As one might imagine, the code is actually quite straightforward—it only consists of two functions! The first one is a little helper, querying the user for multiple pairs.
(defun query-replace-many--get-queries (&optional pairs)
  "Get multiple `query-replace' pairs from the user.
PAIRS is a list of replacement pairs of the form (FROM . TO)."
  (pcase-let* ((`(,from ,to ,delim ,arg)
                (query-replace-read-args
                 (thread-last
                   (list "Query replace many"
                         (cond ((eq current-prefix-arg '-) "backward")
                               (current-prefix-arg         "word"))
                         (when (use-region-p) "in region"))
                   (seq-keep #'identity)
                   ((lambda (seq) (mapconcat #'identity seq " "))))
                 nil))                  ; no regexp-flag
               (from-to
                (cons (regexp-quote from)
                      (replace-regexp-in-string "\\\\" "\\\\" to t t))))
    ;; HACK: Since the default suggestion of replace.el will be the last
    ;; one we've entered, an empty string will give us exactly that.
    ;; Instead of trying to fight against this, use it in order to
    ;; signal an exit.
    (if (member from-to pairs)
        (list pairs delim arg)
      (query-replace-many--get-queries (push from-to pairs)))))

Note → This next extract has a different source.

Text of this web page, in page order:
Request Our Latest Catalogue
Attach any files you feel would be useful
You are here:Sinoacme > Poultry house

The actual query-replace-many function now just reads some pairs from the user by virtue of the above function, and then calls perform-replace with an appropriately generated regular expression.
(defun query-replace-many
    (pairs &optional delimited start end backward region-noncontiguous-p)
  "Like `query-replace', but query for several replacements.

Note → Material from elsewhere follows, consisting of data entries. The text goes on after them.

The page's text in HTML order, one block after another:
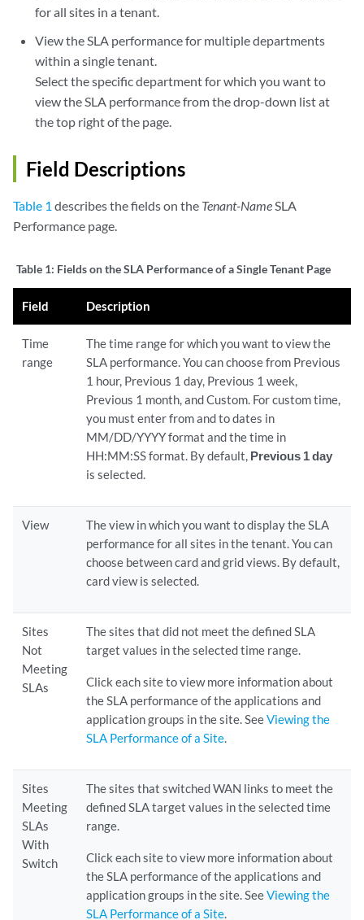
for all sites in a tenant.
View the SLA performance for multiple departments
within a single tenant.
Select the specific department for which you want to
view the SLA performance from the drop-down list at
the top right of the page.
Field Descriptions
Table 1 describes the fields on the Tenant-NameSLA
Performance page.
Table 1: Fields on the SLA Performance of a Single Tenant Page
Field Description
Time
range
The time range for which you want to view the
SLA performance. You can choose from Previous
1 hour, Previous 1 day, Previous 1 week,
Previous 1 month, and Custom. For custom time,
you must enter from and to dates in
MM/DD/YYYY format and the time in
HH:MM:SS format. By default, Previous 1 day
is selected.
View
The view in which you want to display the SLA
performance for all sites in the tenant. You can
choose between card and grid views. By default,
card view is selected.
Sites
Not
Meeting
SLAs
The sites that did not meet the defined SLA
target values in the selected time range.
Click each site to view more information about
the SLA performance of the applications and
application groups in the site. SeeViewing the
SLA Performance of a Site.
Sites
Meeting
SLAs
With
Switch
The sites that switched WAN links to meet the
defined SLA target values in the selected time
range.
Click each site to view more information about
the SLA performance of the applications and
application groups in the site. SeeViewing the
SLA Performance of a Site.
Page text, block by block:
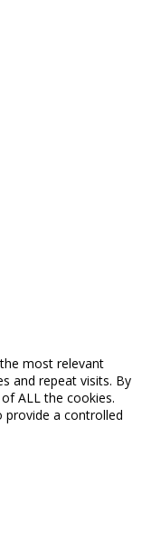
most relevant
and repeat visits. By
ALL the cookies.
provide a controlled

Query for replacement PAIRS until the users enters an empty
string (but see `query-replace-many--get-queries').

The optional arguments DELIMITED, START, END, BACKWARD, and
REGION-NONCONTIGUOUS-P are as in `query-replace' and
`perform-replace', which see."
  (interactive
   (let ((common (query-replace-many--get-queries)))

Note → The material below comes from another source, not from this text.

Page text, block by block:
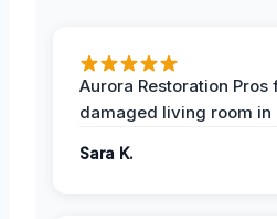
Aurora Restoration
damaged living room in
Sara K.

     (list (nth 0 common)     (nth 1 common)
           (if (use-region-p) (region-beginning))
           (if (use-region-p) (region-end))
           (nth 2 common)     (if (use-region-p)
                                (region-noncontiguous-p)))))
  (perform-replace
   (concat "\\(?:" (mapconcat #'car pairs "\\|") "\\)") ; build query
   (cons (lambda (pairs _count)
           (cl-loop for (from . to) in pairs
                    when (string-match from (match-string 0))
                    return to))
         pairs)
   :query :regexp delimited nil nil start end backward
   region-noncontiguous-p))

And that’s it! As an aside, calling query-replace-many also works from lisp; (query-replace-many '(("1" . "2") ("2" . "1"))) has exactly the effect one would imagine it to have. As I said, everything is conveniently packaged up on GitLab and GitHub—get it while it’s hot!